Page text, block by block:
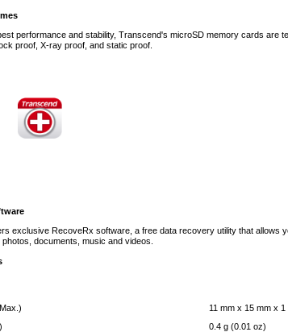
performance and stability, Transcend's microSD memory cards are
proof, X-ray proof, and static proof.
exclusive RecoveRx software, a free data recovery utility that allows
photos, documents, music and videos.
11 mm x 15 mm x
0.4 g (0.01 oz)
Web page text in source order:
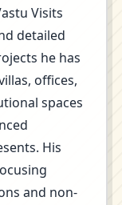
Visits
detailed
he has
offices,
spaces
His
and non-

#####

> [Goal of the exercise]
Retype all the entries exactly; drop the pictures.

> [Written answer]
Page text, block by block:
performance and stability, Transcend's microSD memory cards are
proof, X-ray proof, and static proof.
exclusive RecoveRx software, a free data recovery utility that allows
photos, documents, music and videos.
11 mm x 15 mm x
0.4 g (0.01 oz)
Web page text in source order:
Visits
detailed
he has
offices,
spaces
His
and non-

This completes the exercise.